In this form of PPP, the government defines and grants specific rights to an entity (usually a private company) to build and operate a facility for a fixed period of time. The government may retain the ultimate ownership of the facility and/or right to supply the services. In concessions, payments can take place both ways: concessionaire pays to government for the concession rights and the government may pay the concessionaire, which it provides under the agreement to meet certain specific conditions. Usually, such payments by the government may be necessary to make projects commercially viable and/or reduce the level of commercial risk taken by the private sector, particularly in a developing or untested PPP market. Typical concession periods range between 5 to 50 years.
The main pros and cons of this model include the following:
Pros:
• Private sector bears a significant share of the risks.
• High level of private investment.
• Potential for efficiency gains in all phases of project development and implementation and technological innovation is high.
Cons:
• Highly complex to implement and administer.
• Difficult to implement in an untested PPP market.
• May have underlying fiscal costs to the government.
• Negotiation between parties and finally making a project deal may require long time.
• May require close regulatory oversight.
• Contingent liabilities on government in the medium and long term.
In a Build-Operate-Transfer or BOT type of concession (and its other variants namely, Build-Transfer-Operate (BTO), Build-Rehabilitate-Operate-Transfer (BROT), Build-Lease-Transfer (BLT) type of arrangement), the concessionaire makes investments and operates the facility for a fixed period of time after which the ownership reverts back to the public sector. In a BOT modal, operational and investment risks can be substantially transferred to the concessionaire.

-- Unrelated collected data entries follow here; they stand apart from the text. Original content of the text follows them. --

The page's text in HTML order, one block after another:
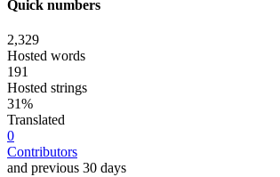
Quick numbers
2,329
Hosted words
191
Hosted strings
31%
Translated
0
Contributors
and previous 30 days
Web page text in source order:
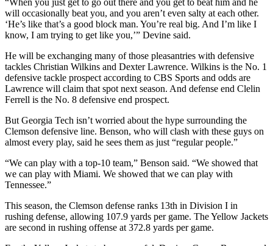
“When you just get to go out there and you get to beat him and he
will occasionally beat you, and you aren’t even salty at each other.
‘He’s like that’s a good block man. You’re real big. And I’m like I
know, I am trying to get like you,’” Devine said.
He will be exchanging many of those pleasantries with defensive
tackles Christian Wilkins and Dexter Lawrence. Wilkins is the No. 1
defensive tackle prospect according to CBS Sports and odds are
Lawrence will claim that spot next season. And defense end Clelin
Ferrell is the No. 8 defensive end prospect.
But Georgia Tech isn’t worried about the hype surrounding the
Clemson defensive line. Benson, who will clash with these guys on
almost every play, said he sees them as just “regular people.”
“We can play with a top-10 team,” Benson said. “We showed that
we can play with Miami. We showed that we can play with
Tennessee.”
This season, the Clemson defense ranks 13th in Division I in
rushing defense, allowing 107.9 yards per game. The Yellow Jackets
are second in rushing offense at 372.8 yards per game.
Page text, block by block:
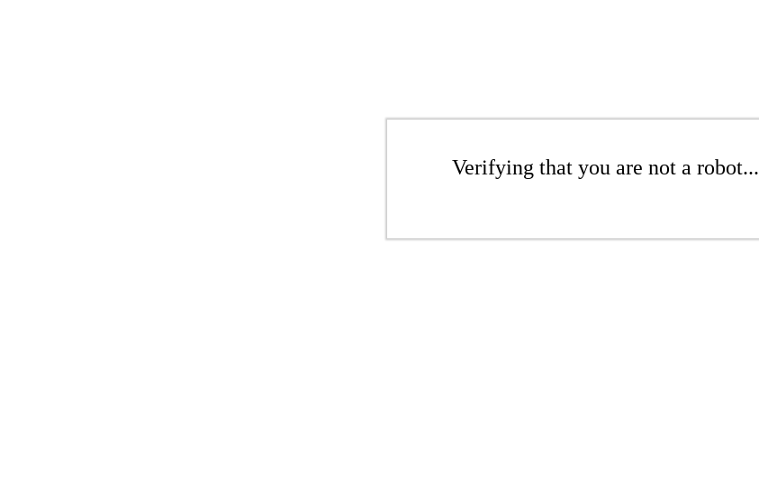
Verifying that you are not a robot...
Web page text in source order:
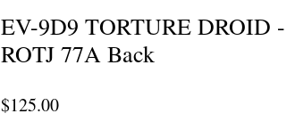
EV-9D9 TORTURE DROID -
ROTJ 77A Back
$125.00Price
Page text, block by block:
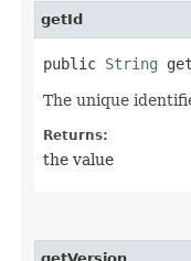
getId
public String
The unique
Returns:
the value
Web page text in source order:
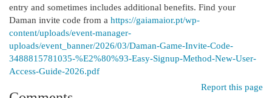
entry and sometimes includes additional benefits. Find your
Daman invite code from a https://gaiamaior.pt/wp-
content/uploads/event-manager-
uploads/event_banner/2026/03/Daman-Game-Invite-Code-
3488815781035-%E2%80%93-Easy-Signup-Method-New-User-
Access-Guide-2026.pdf
Report this page
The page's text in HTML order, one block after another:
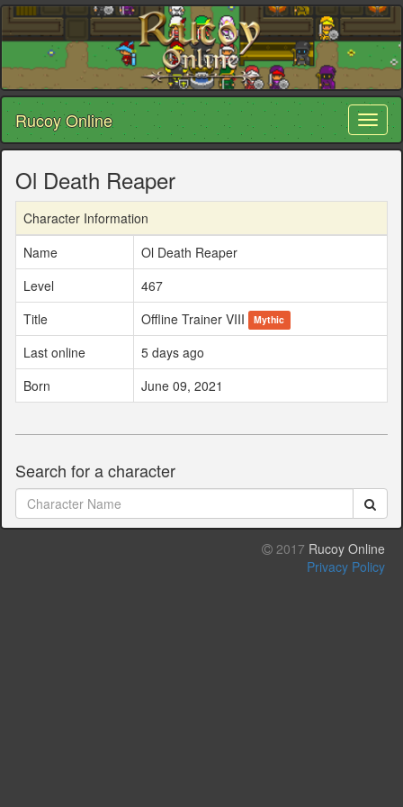
Rucoy Online
Ol Death Reaper
Character Information
Name
Ol Death Reaper
Level
467
Title
Offline Trainer VIII Mythic
Last online
5 days ago
Born
June 09, 2021
Search for a character
2017 Rucoy Online
Privacy Policy
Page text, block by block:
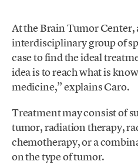
At the Brain Tumor
interdisciplinary group of
case to find the ideal
idea is to reach what is
medicine,” explains Caro.
Treatment may consist of
tumor, radiation therapy,
chemotherapy, or a
on the type of tumor.
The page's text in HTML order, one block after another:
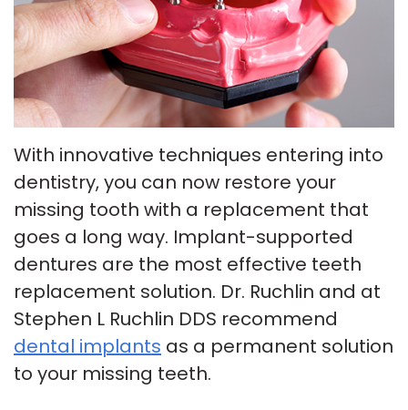
Tour
Our
Office
Insurance
Smile
Gallery
Patient
Testimonials
Payment
Plans
Cosmetic
Dentistry
Emergency
Dentistry
Dental
Implants
Invisalign
Smile
Makeover
With innovative techniques entering into
dentistry, you can now restore your
missing tooth with a replacement that
goes a long way. Implant-supported
dentures are the most effective teeth
replacement solution. Dr. Ruchlin and at
Stephen L Ruchlin DDS recommend
dental implants as a permanent solution
to your missing teeth.
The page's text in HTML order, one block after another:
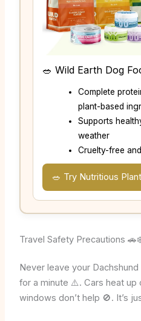
🥗 Wild Earth Dog
Complete
plant-based
Supports
weather
Cruelty-free
🥗 Try Nutritious
Travel Safety Precautions
Never leave your
for a minute ⚠️. Cars heat up
windows don’t help 🚫. It’s
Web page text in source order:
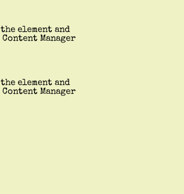
element and
Manager
element and
Manager
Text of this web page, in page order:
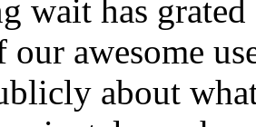
wait has
our awesome
about
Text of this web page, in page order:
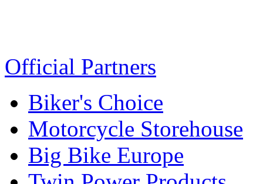
Official Partners
Biker's Choice
Motorcycle Storehouse
Big Bike Europe
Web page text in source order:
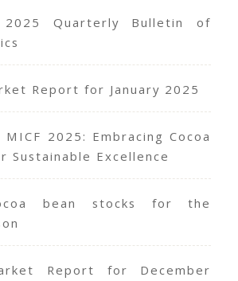
2025 Quarterly Bulletin of
Report for January 2025
2025: Embracing Cocoa
Sustainable Excellence
bean stocks for the
Report for December
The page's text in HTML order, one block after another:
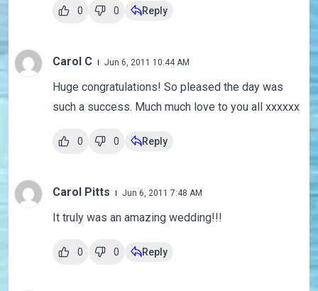
0 0 Reply
Carol C Jun 6, 2011 10:44 AM
Huge congratulations! So pleased the day was
such a success. Much much love to you all xxxxxx
0 0 Reply
Carol Pitts Jun 6, 2011 7:48 AM
It truly was an amazing wedding!!!
0 0 Reply
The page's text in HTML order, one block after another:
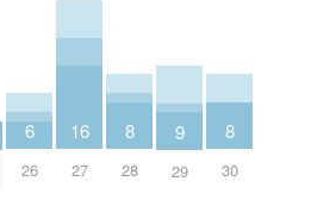
6
26
16
27
8
28
9
29
8
30
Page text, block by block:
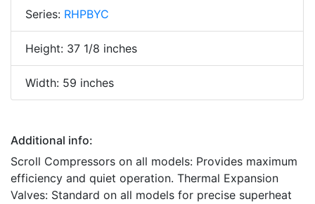
Series: RHPBYC
Height: 37 1/8 inches
Width: 59 inches
Additional info:
Scroll Compressors on all models: Provides maximum
efficiency and quiet operation. Thermal Expansion
Valves: Standard on all models for precise superheat
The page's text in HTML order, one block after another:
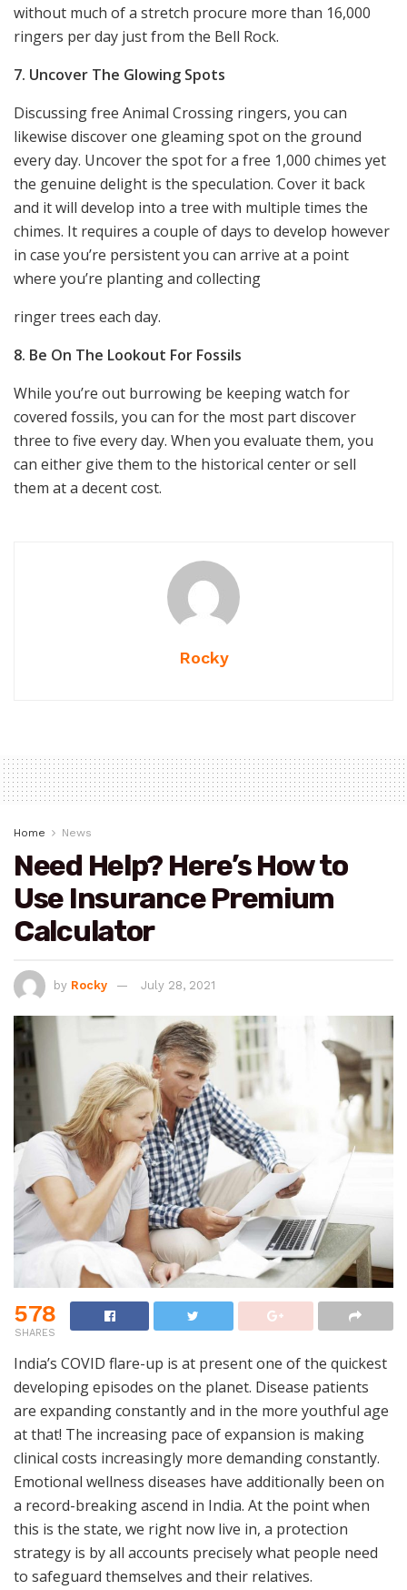
without much of a stretch procure more than 16,000
ringers per day just from the Bell Rock.
7. Uncover The Glowing Spots
Discussing free Animal Crossing ringers, you can
likewise discover one gleaming spot on the ground
every day. Uncover the spot for a free 1,000 chimes yet
the genuine delight is the speculation. Cover it back
and it will develop into a tree with multiple times the
chimes. It requires a couple of days to develop however
in case you’re persistent you can arrive at a point
where you’re planting and collecting
ringer trees each day.
8. Be On The Lookout For Fossils
While you’re out burrowing be keeping watch for
covered fossils, you can for the most part discover
three to five every day. When you evaluate them, you
can either give them to the historical center or sell
them at a decent cost.
Rocky
Home News
Need Help? Here’s How to
Use Insurance Premium
Calculator
by Rocky July 28, 2021
578
SHARES
India’s COVID flare-up is at present one of the quickest
developing episodes on the planet. Disease patients
are expanding constantly and in the more youthful age
at that! The increasing pace of expansion is making
clinical costs increasingly more demanding constantly.
Emotional wellness diseases have additionally been on
a record-breaking ascend in India. At the point when
this is the state, we right now live in, a protection
strategy is by all accounts precisely what people need
to safeguard themselves and their relatives.
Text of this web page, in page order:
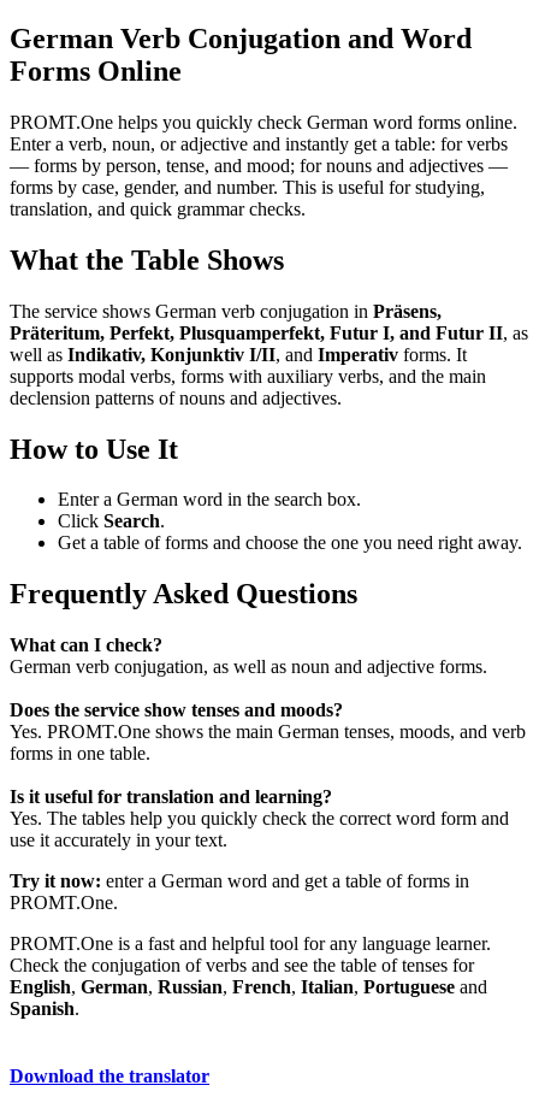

In a BOT model, the government has, however, explicit and implicit contingent liabilities that may arise due to loan guarantees and sub-ordinate loans provided, and default of a sub-sovereign government and public or private entity on non-guaranteed loans.
By retaining ultimate ownership, the government controls the policy and can allocate risks to parties that are best suited to assume or remove them. BOT projects may also require direct government support to make them commercially viable.
The concessionaire's revenue in a BOT project comes from managing and marketing of the user facilities (for example, toll revenue in a toll road project) and renting of commercial space where possible. Concessions for BOT projects can be structured on either maximum revenue share for a fixed concession period or minimum concession period for a fixed revenue share, a combination of both, or only minimum concession period.